(EXERCISE INSTRUCTIONS):
Among the entries below, find the lines with "Notice" and copy them.

(WORKING DATA):
-- Opening Marker --

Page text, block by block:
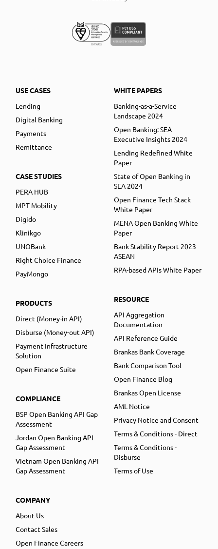
USE CASES
Lending
Digital Banking
Payments
Remittance
CASE STUDIES
PERA HUB
MPT Mobility
Digido
Klinikgo
UNOBank
Right Choice Finance
PayMongo
PRODUCTS
Direct (Money-in API)
Disburse (Money-out API)
Payment Infrastructure
Solution
Open Finance Suite
COMPLIANCE
BSP Open Banking API Gap
Assessment
Jordan Open Banking API
Gap Assessment
Vietnam Open Banking API
Gap Assessment
COMPANY
About Us
Contact Sales
Open Finance Careers
WHITE PAPERS
Banking-as-a-Service
Landscape 2024
Open Banking: SEA
Executive Insights 2024
Lending Redefined White
Paper
State of Open Banking in
SEA 2024
Open Finance Tech Stack
White Paper
MENA Open Banking White
Paper
Bank Stability Report 2023
ASEAN
RPA-based APIs White Paper
RESOURCE
API Aggregation
Documentation
API Reference Guide
Brankas Bank Coverage
Bank Comparison Tool
Open Finance Blog
Brankas Open License
AML Notice
Privacy Notice and Consent
Terms & Conditions - Direct
Terms & Conditions -
Disburse
Terms of Use
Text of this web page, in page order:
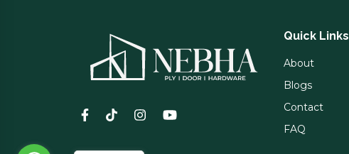
Quick Links
About
Blogs
Contact
FAQ

-- Closing Marker --

(EXERCISE OUTPUT):
AML Notice
Privacy Notice and Consent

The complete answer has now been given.